> Exercise goal
Leave the pictures out. Return the rest of the listing below exactly.

> Exercise material
____

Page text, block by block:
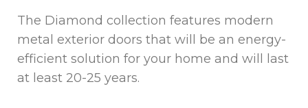
The Diamond collection features modern
metal exterior doors that will be an energy-
efficient solution for your home and will last
at least 20-25 years.
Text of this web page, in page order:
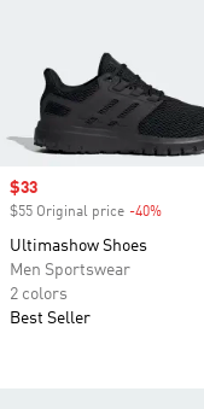
Sale price
$33
$55 Original price -40%
Ultimashow Shoes
Men Sportswear
2 colors
Best Seller
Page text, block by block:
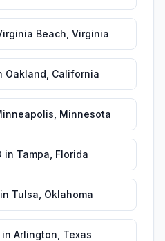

____

> Result for this task
Page text, block by block:
The Diamond collection features modern
metal exterior doors that will be an energy-
efficient solution for your home and will last
at least 20-25 years.
Text of this web page, in page order:
Sale price
$33
$55 Original price -40%
Ultimashow Shoes
Men Sportswear
2 colors
Best Seller
Page text, block by block:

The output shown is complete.